*** Opening of Supplied entries ***
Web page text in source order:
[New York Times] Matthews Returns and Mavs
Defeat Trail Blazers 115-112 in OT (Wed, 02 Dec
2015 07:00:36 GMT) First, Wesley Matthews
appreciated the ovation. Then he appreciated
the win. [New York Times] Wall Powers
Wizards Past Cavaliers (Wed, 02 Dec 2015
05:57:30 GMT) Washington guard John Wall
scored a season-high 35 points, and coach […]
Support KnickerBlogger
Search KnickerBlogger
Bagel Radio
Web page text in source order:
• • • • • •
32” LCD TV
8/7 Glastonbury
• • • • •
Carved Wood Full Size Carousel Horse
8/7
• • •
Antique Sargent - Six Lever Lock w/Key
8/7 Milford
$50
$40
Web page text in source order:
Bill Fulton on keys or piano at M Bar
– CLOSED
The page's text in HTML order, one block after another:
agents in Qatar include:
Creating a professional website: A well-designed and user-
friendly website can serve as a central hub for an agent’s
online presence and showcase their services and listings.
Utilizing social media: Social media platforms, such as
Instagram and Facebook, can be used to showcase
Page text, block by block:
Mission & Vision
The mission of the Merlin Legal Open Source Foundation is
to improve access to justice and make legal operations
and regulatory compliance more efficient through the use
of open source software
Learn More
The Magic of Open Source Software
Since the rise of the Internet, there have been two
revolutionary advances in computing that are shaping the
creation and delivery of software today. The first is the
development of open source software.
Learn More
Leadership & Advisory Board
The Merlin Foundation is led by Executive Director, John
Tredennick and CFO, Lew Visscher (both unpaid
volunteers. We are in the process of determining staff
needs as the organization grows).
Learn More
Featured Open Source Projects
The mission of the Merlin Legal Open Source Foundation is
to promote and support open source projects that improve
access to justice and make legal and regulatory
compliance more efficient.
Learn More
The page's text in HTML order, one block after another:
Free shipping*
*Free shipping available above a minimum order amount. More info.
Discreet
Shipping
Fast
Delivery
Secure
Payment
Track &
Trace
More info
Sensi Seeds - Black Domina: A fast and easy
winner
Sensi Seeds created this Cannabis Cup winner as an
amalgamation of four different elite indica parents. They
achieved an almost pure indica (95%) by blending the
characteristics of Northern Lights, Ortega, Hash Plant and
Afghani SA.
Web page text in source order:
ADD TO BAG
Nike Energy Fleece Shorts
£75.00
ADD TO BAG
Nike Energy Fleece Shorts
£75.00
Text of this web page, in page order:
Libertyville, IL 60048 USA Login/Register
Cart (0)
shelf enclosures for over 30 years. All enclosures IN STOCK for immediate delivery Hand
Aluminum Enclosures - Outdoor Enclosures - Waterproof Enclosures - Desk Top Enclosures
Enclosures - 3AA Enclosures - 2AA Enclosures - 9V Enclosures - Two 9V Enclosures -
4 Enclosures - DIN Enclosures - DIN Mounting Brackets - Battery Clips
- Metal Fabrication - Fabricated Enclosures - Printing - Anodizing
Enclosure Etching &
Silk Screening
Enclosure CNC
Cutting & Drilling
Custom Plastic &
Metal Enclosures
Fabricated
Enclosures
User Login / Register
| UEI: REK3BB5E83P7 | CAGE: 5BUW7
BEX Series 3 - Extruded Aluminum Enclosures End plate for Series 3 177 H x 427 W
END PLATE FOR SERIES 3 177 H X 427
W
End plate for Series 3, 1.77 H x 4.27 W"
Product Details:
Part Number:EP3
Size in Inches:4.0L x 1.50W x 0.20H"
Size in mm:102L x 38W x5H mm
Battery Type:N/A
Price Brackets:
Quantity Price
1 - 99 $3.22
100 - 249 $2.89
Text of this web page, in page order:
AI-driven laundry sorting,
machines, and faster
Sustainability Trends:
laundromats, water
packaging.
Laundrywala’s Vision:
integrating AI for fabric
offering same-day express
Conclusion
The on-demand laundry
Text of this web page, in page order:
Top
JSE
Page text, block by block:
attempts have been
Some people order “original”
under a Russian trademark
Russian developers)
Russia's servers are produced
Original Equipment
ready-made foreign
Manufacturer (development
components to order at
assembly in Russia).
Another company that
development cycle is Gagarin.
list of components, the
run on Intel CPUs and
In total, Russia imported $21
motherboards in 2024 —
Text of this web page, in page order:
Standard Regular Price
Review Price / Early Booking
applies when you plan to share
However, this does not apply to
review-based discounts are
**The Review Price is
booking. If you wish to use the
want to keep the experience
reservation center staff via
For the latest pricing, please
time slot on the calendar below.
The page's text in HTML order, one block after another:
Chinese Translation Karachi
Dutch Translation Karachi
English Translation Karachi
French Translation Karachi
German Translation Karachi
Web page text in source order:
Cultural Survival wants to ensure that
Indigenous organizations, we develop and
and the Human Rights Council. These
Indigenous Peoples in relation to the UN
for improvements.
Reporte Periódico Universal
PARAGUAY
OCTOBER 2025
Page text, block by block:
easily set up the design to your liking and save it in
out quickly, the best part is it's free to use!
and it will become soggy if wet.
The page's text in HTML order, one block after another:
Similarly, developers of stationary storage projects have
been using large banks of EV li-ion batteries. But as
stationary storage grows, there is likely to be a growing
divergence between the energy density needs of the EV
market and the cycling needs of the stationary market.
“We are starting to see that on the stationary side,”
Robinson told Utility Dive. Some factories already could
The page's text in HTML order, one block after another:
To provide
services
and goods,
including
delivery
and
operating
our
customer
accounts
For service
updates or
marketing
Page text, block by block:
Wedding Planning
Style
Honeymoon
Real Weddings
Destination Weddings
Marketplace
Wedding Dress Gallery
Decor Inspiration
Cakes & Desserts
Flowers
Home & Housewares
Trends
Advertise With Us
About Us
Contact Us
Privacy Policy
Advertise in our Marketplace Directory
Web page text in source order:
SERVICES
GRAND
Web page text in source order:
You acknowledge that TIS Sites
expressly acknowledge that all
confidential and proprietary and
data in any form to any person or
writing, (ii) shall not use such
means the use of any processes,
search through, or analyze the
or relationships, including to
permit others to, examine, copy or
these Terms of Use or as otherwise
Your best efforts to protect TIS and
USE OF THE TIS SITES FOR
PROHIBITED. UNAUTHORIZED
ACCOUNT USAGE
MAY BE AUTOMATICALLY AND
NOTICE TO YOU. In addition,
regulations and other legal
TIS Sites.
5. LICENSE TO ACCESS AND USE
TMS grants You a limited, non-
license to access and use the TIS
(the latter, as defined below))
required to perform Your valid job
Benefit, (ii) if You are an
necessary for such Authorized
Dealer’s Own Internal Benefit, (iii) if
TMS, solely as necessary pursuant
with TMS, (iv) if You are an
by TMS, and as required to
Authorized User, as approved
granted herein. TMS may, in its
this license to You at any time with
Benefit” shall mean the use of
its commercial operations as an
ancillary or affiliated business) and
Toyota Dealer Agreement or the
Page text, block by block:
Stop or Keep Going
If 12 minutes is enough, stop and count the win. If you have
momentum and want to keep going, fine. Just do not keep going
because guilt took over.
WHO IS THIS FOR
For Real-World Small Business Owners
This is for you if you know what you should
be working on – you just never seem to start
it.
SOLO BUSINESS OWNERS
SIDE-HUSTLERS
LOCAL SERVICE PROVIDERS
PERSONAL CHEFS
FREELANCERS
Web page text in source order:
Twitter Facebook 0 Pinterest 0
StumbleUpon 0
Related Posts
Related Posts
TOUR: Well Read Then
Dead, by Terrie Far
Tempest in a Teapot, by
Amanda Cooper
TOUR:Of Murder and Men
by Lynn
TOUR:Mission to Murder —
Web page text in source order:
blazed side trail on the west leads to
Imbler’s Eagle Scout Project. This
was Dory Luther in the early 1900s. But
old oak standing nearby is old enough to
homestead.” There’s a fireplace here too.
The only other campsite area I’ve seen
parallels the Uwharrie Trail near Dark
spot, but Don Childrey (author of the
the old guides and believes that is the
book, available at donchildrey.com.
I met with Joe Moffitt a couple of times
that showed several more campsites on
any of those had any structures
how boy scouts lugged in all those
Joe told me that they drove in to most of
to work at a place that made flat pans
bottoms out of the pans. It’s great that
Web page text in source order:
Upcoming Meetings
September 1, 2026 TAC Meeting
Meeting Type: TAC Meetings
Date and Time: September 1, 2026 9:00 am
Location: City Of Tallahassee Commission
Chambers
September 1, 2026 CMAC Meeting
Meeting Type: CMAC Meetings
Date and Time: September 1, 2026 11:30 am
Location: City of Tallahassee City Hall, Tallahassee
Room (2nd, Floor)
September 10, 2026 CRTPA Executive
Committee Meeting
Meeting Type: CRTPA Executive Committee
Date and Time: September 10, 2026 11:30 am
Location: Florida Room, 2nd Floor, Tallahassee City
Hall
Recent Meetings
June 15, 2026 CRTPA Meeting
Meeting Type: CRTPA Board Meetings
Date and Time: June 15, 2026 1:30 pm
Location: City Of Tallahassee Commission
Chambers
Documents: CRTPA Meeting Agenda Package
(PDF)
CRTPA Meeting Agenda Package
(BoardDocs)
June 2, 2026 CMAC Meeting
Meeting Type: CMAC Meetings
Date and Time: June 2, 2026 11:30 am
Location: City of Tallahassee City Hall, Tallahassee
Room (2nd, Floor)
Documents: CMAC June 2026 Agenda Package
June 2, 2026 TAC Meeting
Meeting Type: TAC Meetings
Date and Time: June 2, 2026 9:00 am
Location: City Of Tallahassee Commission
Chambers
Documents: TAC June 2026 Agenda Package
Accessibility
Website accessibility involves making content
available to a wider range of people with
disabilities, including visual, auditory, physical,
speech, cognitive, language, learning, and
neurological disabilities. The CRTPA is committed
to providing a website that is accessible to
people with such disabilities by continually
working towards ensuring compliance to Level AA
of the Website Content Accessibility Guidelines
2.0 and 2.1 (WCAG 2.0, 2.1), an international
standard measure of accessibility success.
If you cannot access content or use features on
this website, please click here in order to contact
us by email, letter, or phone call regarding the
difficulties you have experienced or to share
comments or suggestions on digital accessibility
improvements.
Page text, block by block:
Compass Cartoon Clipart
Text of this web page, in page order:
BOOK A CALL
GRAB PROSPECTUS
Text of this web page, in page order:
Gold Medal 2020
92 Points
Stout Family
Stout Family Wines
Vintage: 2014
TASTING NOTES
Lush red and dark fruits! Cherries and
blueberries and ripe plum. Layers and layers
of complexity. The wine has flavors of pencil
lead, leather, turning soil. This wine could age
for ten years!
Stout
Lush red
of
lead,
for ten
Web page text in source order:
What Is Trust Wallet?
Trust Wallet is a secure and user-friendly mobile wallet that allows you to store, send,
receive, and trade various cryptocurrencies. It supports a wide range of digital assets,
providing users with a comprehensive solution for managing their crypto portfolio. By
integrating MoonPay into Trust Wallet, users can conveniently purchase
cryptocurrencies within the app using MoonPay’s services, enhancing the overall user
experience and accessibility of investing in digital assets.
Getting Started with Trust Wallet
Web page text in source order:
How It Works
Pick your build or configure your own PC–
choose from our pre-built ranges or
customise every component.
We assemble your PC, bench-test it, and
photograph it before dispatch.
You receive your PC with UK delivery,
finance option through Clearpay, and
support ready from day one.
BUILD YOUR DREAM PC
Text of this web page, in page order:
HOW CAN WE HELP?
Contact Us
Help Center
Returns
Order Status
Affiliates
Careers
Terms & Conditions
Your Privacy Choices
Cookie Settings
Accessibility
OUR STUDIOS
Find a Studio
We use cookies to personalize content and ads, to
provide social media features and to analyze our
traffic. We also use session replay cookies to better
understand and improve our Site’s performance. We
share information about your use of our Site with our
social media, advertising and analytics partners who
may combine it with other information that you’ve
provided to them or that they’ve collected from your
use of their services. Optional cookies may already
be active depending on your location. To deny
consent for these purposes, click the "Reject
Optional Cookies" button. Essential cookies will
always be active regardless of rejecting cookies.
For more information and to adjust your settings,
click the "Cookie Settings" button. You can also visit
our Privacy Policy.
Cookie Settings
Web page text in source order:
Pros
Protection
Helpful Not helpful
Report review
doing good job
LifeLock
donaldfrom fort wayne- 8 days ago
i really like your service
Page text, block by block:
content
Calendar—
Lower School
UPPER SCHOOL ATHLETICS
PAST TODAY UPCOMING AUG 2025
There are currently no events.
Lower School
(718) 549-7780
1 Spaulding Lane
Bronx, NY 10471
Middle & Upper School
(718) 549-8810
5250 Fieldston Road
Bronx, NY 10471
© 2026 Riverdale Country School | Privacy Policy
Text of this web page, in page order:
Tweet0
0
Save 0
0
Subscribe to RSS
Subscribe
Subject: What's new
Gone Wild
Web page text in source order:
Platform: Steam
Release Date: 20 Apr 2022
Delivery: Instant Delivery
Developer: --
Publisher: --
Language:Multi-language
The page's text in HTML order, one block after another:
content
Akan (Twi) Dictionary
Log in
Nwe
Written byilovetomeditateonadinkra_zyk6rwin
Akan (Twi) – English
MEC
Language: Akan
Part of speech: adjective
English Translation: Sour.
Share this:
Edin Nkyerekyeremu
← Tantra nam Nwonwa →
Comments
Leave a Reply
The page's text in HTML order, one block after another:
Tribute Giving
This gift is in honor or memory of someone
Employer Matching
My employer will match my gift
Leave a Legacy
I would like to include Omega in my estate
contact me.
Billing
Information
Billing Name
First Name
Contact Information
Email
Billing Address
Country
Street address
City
*** Close of Supplied entries ***
Which lines in the data hold the string "speech"? Copy each of them.

◆ **Answer for the task**
speech, cognitive, language, learning, and
Part of speech: adjective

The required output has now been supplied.